> _What you need to do_: Determine how many lines in the records that follow hold the string "more". Only that number should be returned.
───── Provided data ─────
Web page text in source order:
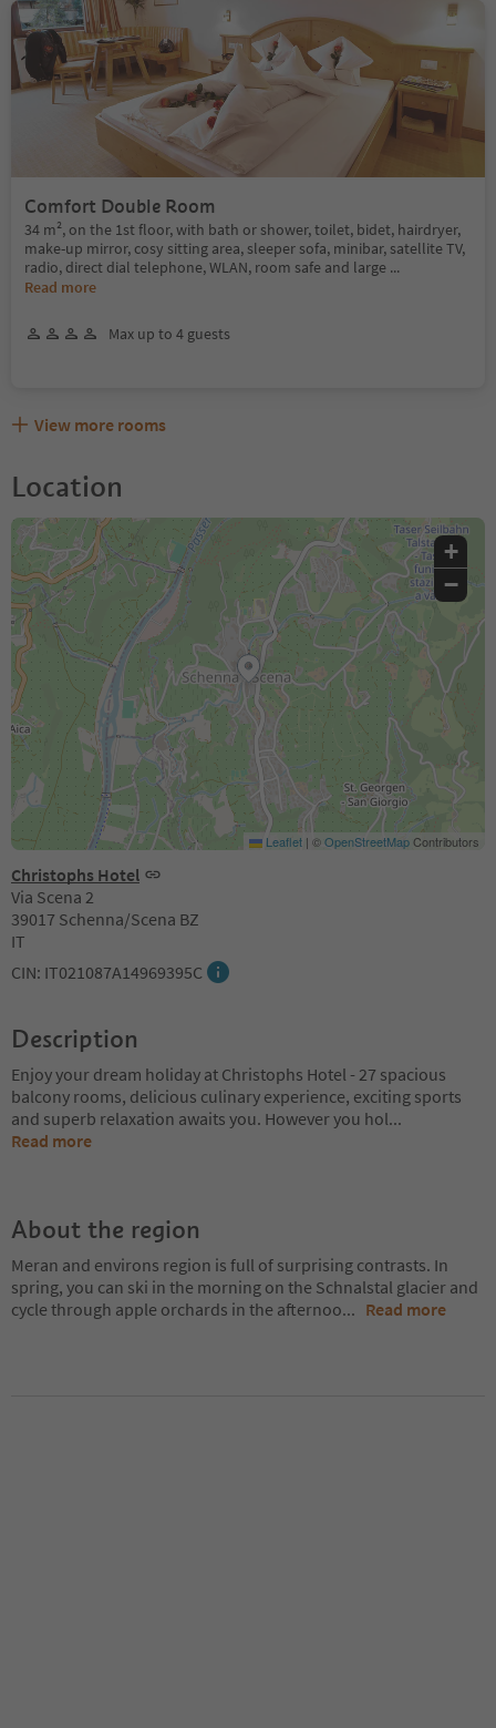
Comfort Double Room
34 m², on the 1st floor, with bath or shower, toilet, bidet, hairdryer,
make-up mirror, cosy sitting area, sleeper sofa, minibar, satellite TV,
radio, direct dial telephone, WLAN, room safe and large ...
Read more
Max up to 4 guests
View more rooms
Location
Christophs Hotel
Via Scena 2
39017 Schenna/Scena BZ
IT
CIN: IT021087A14969395C
+
−
Leaflet | ©OpenStreetMapContributors
Description
Enjoy your dream holiday at Christophs Hotel - 27 spacious
balcony rooms, delicious culinary experience, exciting sports
and superb relaxation awaits you. However you hol...
Read more
About the region
Meran and environs region is full of surprising contrasts. In
spring, you can ski in the morning on the Schnalstal glacier and
cycle through apple orchards in the afternoo... Read more
─────
> _Solved exercise_: 4